Да кто хотел бы его знать? — У них другие требования, им блеск имени нужен, а не деяния человека. Где же герои и где толпа? — Безыменные люди, которых историки не знают и не будут знать, скромно исполняют свою роль, хоть они в салонах не блестят ни своим «bon mot», ни интригой, ни происхождением. Все эти безыменные герои рассматриваются салонными людьми (и историками тоже), как толпа, хотя история именно ими и делается. Но они сами этого не знают, как пчелы не знают, что они строят роевую жизнь. Наоборот, признанные герои не более, чем трутни. Они то и делают, что шумят и толпятся впереди совершающегося события, как будто это является делом их рук. Они-то — истинная толпа.

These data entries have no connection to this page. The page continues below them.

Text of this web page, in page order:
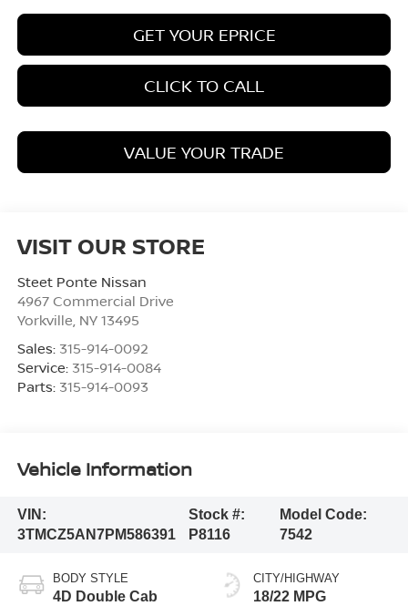
GET YOUR EPRICE
CLICK TO CALL
VALUE YOUR TRADE
VISIT OUR STORE
Steet Ponte Nissan
4967 Commercial Drive
Yorkville NY 13495
Sales: 315-914-0092
Service: 315-914-0084
Parts: 315-914-0093
Vehicle Information
VIN:
3TMCZ5AN7PM586391
Stock #:
P8116
Model Code:
7542
BODY STYLE
4D Double Cab
CITY/HIGHWAY
18/22 MPG
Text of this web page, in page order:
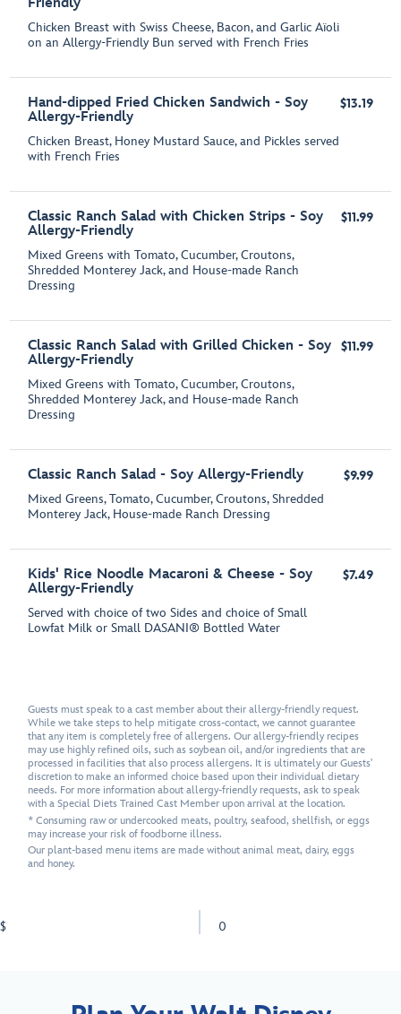
Chicken Breast with Swiss Cheese, Bacon, and Garlic Aïoli
on an Allergy-Friendly Bun served with French Fries
Hand-dipped Fried Chicken Sandwich - Soy
Allergy-Friendly
Chicken Breast, Honey Mustard Sauce, and Pickles served
with French Fries
$13.19
Classic Ranch Salad with Chicken Strips - Soy
Allergy-Friendly
Mixed Greens with Tomato, Cucumber, Croutons,
Shredded Monterey Jack, and House-made Ranch
Dressing
$11.99
Classic Ranch Salad with Grilled Chicken - Soy
Allergy-Friendly
Mixed Greens with Tomato, Cucumber, Croutons,
Shredded Monterey Jack, and House-made Ranch
Dressing
$11.99
Classic Ranch Salad - Soy Allergy-Friendly
Mixed Greens, Tomato, Cucumber, Croutons, Shredded
Monterey Jack, House-made Ranch Dressing
$9.99
Kids' Rice Noodle Macaroni & Cheese - Soy
Allergy-Friendly
Served with choice of two Sides and choice of Small
Lowfat Milk or Small DASANI® Bottled Water
$7.49
Guests must speak to a cast member about their allergy-friendly request.
While we take steps to help mitigate cross-contact, we cannot guarantee
that any item is completely free of allergens. Our allergy-friendly recipes
may use highly refined oils, such as soybean oil, and/or ingredients that are
processed in facilities that also process allergens. It is ultimately our Guests'
discretion to make an informed choice based upon their individual dietary
needs. For more information about allergy-friendly requests, ask to speak
with a Special Diets Trained Cast Member upon arrival at the location.
* Consuming raw or undercooked meats, poultry, seafood, shellfish, or eggs
may increase your risk of foodborne illness.
Our plant-based menu items are made without animal meat, dairy, eggs
and honey.
$ 0
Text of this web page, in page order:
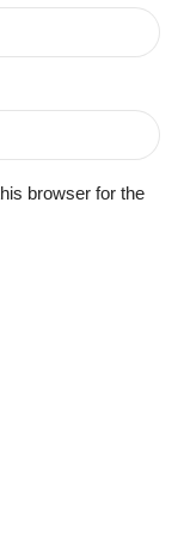
browser for the
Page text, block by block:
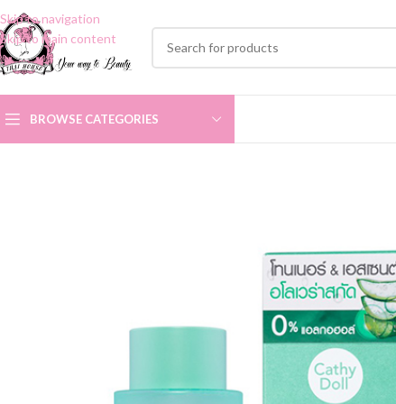
Skip to navigation
Skip to main content
BROWSE CATEGORIES
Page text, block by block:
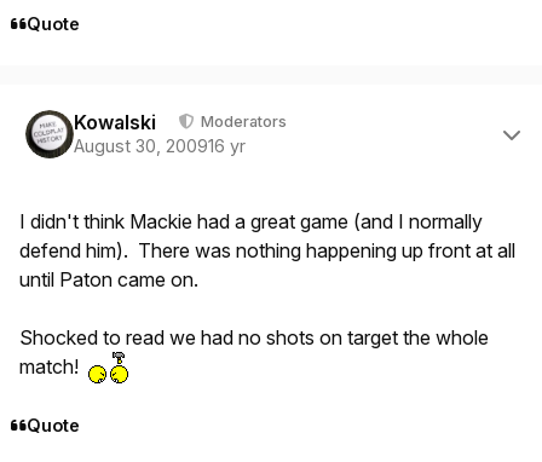
Quote
Kowalski Moderators
August 30, 200916 yr
I didn't think Mackie had a great game (and I normally
defend him). There was nothing happening up front at all
until Paton came on.
Shocked to read we had no shots on target the whole
match!
Quote

Какой историк может оценить значение мужика с вилой, когда тот бил француза, не зная даже об умных планах генералов штаба? Кто понял причину оставления Москвы, которое сыграло огромную роль, в изгнании врага из русской территории и тем изменило дальнейший ход европейских событий? Кто назовет имя того человека, который внес дезорганизацию в сильную, дисциплинированную армию сильнейшего из полководцев? И что после того стало с планами и словами архи-героя — Наполеона?

Толстой не жалеет красок на описание русских салонов, заседания штабов, подготовления к генеральному сражению и хода самого сражения. Но в его описании никакого места нет всем этим «умным» планам, где 1-я колонна должна маршировать туда- то, а 2-я туда-то. В сражении, описываемом Толстым, долженствующим предопределить отношение наций на долгое время, люди меняются ролями: герой играет ничтожную роль, безименный маленький человек — огромную. Герои становятся толпой, некоторые из толпы — героями. — В действительности же нет ни тех, ни других, ибо за великой сценой людской фатум тянет бесконечные проволоки, и на сцену выступает то тот, то другой. Герои и все эти карьеристы, толпящиеся вокруг них в своих собственных интересах, кичатся своими ярлычками, не зная, что это только ребяческая игра.